WORK TASK — Locate all lines in the data below that hold "advanced" and show them.
== == ==
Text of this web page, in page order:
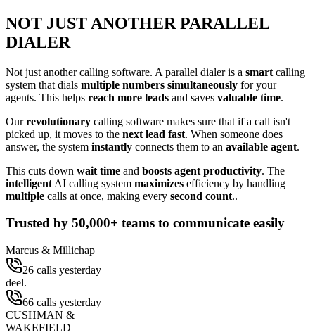
NOT JUST ANOTHER PARALLEL
DIALER
Not just another calling software. A parallel dialer is a smart calling
system that dials multiple numbers simultaneously for your
agents. This helps reach more leads and saves valuable time.
Ourrevolutionary calling software makes sure that if a call isn't
picked up, it moves to the next lead fast. When someone does
answer, the system instantly connects them to an available agent.
This cuts down wait time and boosts agent productivity. The
intelligent AI calling system maximizes efficiency by handling
multiple calls at once, making every second count..
Trusted by 50,000+ teams to communicate easily
Marcus & Millichap
26 calls yesterday
deel.
66 calls yesterday
CUSHMAN &
WAKEFIELD
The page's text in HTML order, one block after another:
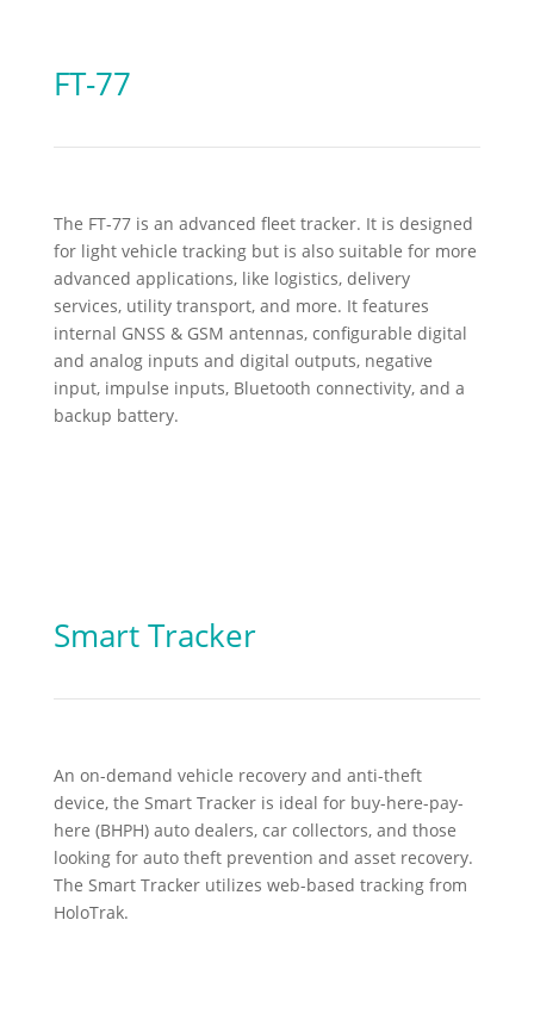
FT-77
The FT-77 is an advanced fleet tracker. It is designed
for light vehicle tracking but is also suitable for more
advanced applications, like logistics, delivery
services, utility transport, and more. It features
internal GNSS & GSM antennas, configurable digital
and analog inputs and digital outputs, negative
input, impulse inputs, Bluetooth connectivity, and a
backup battery.
Smart Tracker
An on-demand vehicle recovery and anti-theft
device, the Smart Tracker is ideal for buy-here-pay-
here (BHPH) auto dealers, car collectors, and those
looking for auto theft prevention and asset recovery.
The Smart Tracker utilizes web-based tracking from
HoloTrak.
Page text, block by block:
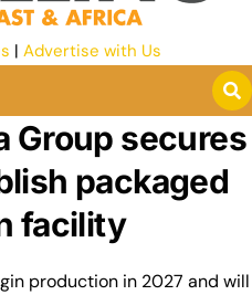
| Advertise with Us
Group secures
packaged
facility
production in 2027 and will
== == ==
TASK ANSWER —
The FT-77 is an advanced fleet tracker. It is designed
advanced applications, like logistics, delivery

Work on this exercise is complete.